*Required action:* The listing below should be printed in full and exactly, apart from its images.

——————————

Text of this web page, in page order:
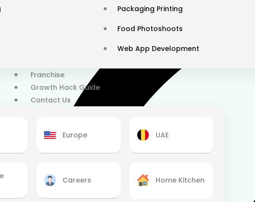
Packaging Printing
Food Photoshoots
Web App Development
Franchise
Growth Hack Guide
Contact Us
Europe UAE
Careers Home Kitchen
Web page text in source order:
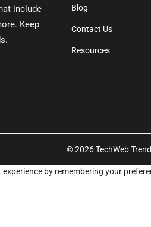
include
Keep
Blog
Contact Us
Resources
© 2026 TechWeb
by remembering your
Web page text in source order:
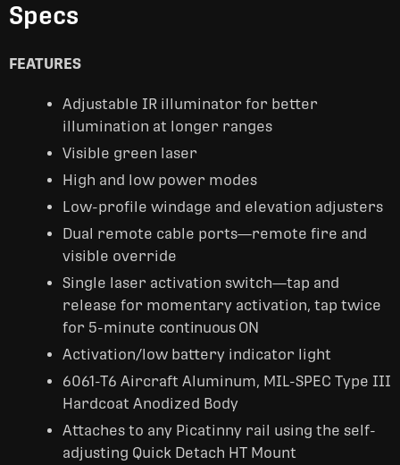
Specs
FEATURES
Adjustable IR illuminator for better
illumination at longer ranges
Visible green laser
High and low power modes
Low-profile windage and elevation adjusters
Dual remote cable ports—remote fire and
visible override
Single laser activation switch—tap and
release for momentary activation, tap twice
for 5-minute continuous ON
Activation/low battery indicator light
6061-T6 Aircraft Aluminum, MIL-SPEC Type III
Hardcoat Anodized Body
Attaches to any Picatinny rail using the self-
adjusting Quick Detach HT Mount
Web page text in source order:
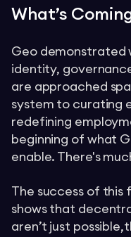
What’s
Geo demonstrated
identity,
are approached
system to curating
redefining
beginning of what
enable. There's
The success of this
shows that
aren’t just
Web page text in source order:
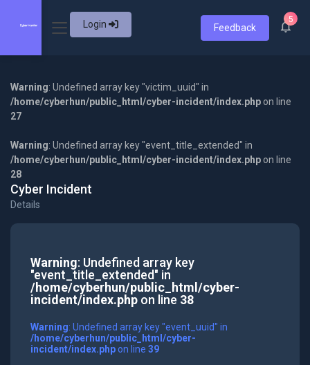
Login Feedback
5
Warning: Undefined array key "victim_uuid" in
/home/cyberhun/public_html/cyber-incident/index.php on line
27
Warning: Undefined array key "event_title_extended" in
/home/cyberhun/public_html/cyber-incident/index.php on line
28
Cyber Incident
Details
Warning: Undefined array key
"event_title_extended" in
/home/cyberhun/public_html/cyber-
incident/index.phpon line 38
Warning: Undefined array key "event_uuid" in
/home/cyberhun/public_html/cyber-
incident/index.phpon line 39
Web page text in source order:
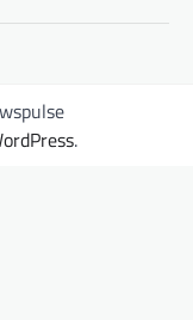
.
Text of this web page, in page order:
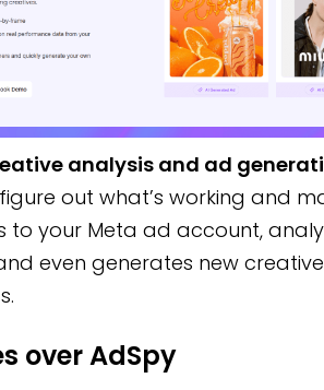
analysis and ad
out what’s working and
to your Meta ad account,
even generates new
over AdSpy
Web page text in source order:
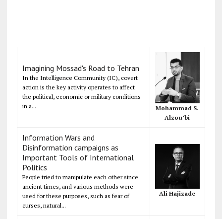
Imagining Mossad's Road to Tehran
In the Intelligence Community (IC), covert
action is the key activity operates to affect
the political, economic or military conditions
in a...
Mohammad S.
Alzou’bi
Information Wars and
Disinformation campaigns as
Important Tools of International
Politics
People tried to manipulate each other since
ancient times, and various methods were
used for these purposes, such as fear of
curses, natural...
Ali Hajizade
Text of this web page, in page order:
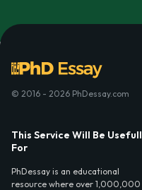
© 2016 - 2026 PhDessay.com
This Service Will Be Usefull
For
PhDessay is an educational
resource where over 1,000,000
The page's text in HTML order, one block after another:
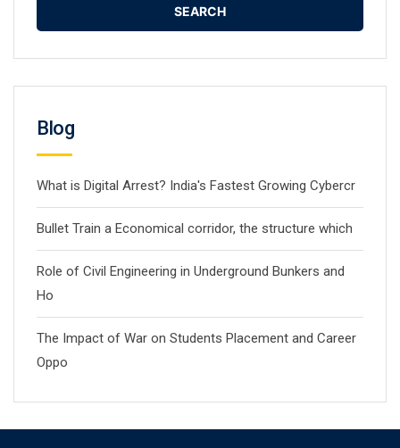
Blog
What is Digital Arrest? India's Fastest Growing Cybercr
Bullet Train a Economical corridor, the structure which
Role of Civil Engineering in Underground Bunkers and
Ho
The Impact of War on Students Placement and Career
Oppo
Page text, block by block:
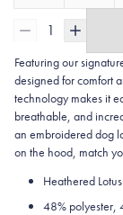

——————————

*Result of this exercise:*
Text of this web page, in page order:
Packaging Printing
Food Photoshoots
Web App Development
Franchise
Growth Hack Guide
Contact Us
Europe UAE
Careers Home Kitchen
Web page text in source order:
include
Keep
Blog
Contact Us
Resources
© 2026 TechWeb
by remembering your
Web page text in source order:
Specs
FEATURES
Adjustable IR illuminator for better
illumination at longer ranges
Visible green laser
High and low power modes
Low-profile windage and elevation adjusters
Dual remote cable ports—remote fire and
visible override
Single laser activation switch—tap and
release for momentary activation, tap twice
for 5-minute continuous ON
Activation/low battery indicator light
6061-T6 Aircraft Aluminum, MIL-SPEC Type III
Hardcoat Anodized Body
Attaches to any Picatinny rail using the self-
adjusting Quick Detach HT Mount
Web page text in source order:
What’s
Geo demonstrated
identity,
are approached
system to curating
redefining
beginning of what
enable. There's
The success of this
shows that
aren’t just
Web page text in source order:
Login Feedback
5
Warning: Undefined array key "victim_uuid" in
/home/cyberhun/public_html/cyber-incident/index.php on line
27
Warning: Undefined array key "event_title_extended" in
/home/cyberhun/public_html/cyber-incident/index.php on line
28
Cyber Incident
Details
Warning: Undefined array key
"event_title_extended" in
/home/cyberhun/public_html/cyber-
incident/index.phpon line 38
Warning: Undefined array key "event_uuid" in
/home/cyberhun/public_html/cyber-
incident/index.phpon line 39
Web page text in source order:
.
Text of this web page, in page order:
analysis and ad
out what’s working and
to your Meta ad account,
even generates new
over AdSpy
Web page text in source order:
Imagining Mossad's Road to Tehran
In the Intelligence Community (IC), covert
action is the key activity operates to affect
the political, economic or military conditions
in a...
Mohammad S.
Alzou’bi
Information Wars and
Disinformation campaigns as
Important Tools of International
Politics
People tried to manipulate each other since
ancient times, and various methods were
used for these purposes, such as fear of
curses, natural...
Ali Hajizade
Text of this web page, in page order:
© 2016 - 2026 PhDessay.com
This Service Will Be Usefull
For
PhDessay is an educational
resource where over 1,000,000
The page's text in HTML order, one block after another:
Blog
What is Digital Arrest? India's Fastest Growing Cybercr
Bullet Train a Economical corridor, the structure which
Role of Civil Engineering in Underground Bunkers and
Ho
The Impact of War on Students Placement and Career
Oppo
Page text, block by block:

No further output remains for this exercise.